RECORDS FOR THE TASK =>
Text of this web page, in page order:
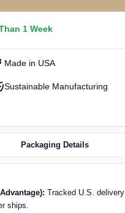
1 Week
Made in USA
Sustainable Manufacturing
Packaging Details
Tracked U.S. delivery
ships.
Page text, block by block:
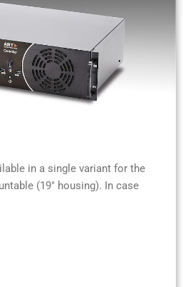
in a single variant for the
(19" housing). In case
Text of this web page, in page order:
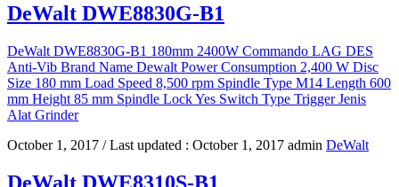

REQUIREMENT => Omit the pictures and restate the rest of the records verbatim.

TASK RESPONSE =>
Text of this web page, in page order:
1 Week
Made in USA
Sustainable Manufacturing
Packaging Details
Tracked U.S. delivery
ships.
Page text, block by block:
in a single variant for the
(19" housing). In case
Text of this web page, in page order:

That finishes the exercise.